● **TASK PROMPT**
Where "from" appears in a line of the entries below, that line should be copied.

Dataset excerpts
○ ○ ○ ○ ○ ○ ○
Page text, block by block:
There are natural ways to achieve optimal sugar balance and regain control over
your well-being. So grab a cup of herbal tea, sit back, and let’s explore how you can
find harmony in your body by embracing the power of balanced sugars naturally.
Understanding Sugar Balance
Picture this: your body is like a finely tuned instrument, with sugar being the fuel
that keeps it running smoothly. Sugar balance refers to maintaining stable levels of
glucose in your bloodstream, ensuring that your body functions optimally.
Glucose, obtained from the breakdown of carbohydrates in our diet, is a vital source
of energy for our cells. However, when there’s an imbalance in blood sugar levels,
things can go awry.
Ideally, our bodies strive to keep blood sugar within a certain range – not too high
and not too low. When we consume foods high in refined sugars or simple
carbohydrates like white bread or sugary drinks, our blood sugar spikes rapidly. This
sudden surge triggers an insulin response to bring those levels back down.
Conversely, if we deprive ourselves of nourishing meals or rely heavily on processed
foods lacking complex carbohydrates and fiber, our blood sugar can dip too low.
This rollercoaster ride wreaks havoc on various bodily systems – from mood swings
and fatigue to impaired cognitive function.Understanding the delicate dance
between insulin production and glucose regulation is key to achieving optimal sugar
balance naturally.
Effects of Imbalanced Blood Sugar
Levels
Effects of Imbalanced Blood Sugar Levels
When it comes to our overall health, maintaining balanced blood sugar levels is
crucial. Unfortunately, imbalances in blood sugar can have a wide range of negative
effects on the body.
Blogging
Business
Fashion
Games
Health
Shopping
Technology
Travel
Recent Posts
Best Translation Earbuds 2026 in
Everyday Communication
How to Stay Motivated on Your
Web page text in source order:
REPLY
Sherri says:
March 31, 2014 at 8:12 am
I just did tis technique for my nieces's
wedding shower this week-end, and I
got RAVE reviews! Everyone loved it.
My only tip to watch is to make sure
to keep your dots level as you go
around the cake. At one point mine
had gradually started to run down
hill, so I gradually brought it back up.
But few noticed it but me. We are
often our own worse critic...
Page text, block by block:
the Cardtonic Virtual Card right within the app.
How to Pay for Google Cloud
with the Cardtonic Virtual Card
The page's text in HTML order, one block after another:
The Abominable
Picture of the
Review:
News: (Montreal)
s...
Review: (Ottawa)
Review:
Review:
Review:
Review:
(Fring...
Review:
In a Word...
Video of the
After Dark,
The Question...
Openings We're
○ ○ ○ ○ ○ ○ ○
● **TASK ANSWER**
Glucose, obtained from the breakdown of carbohydrates in our diet, is a vital source
This rollercoaster ride wreaks havoc on various bodily systems – from mood swings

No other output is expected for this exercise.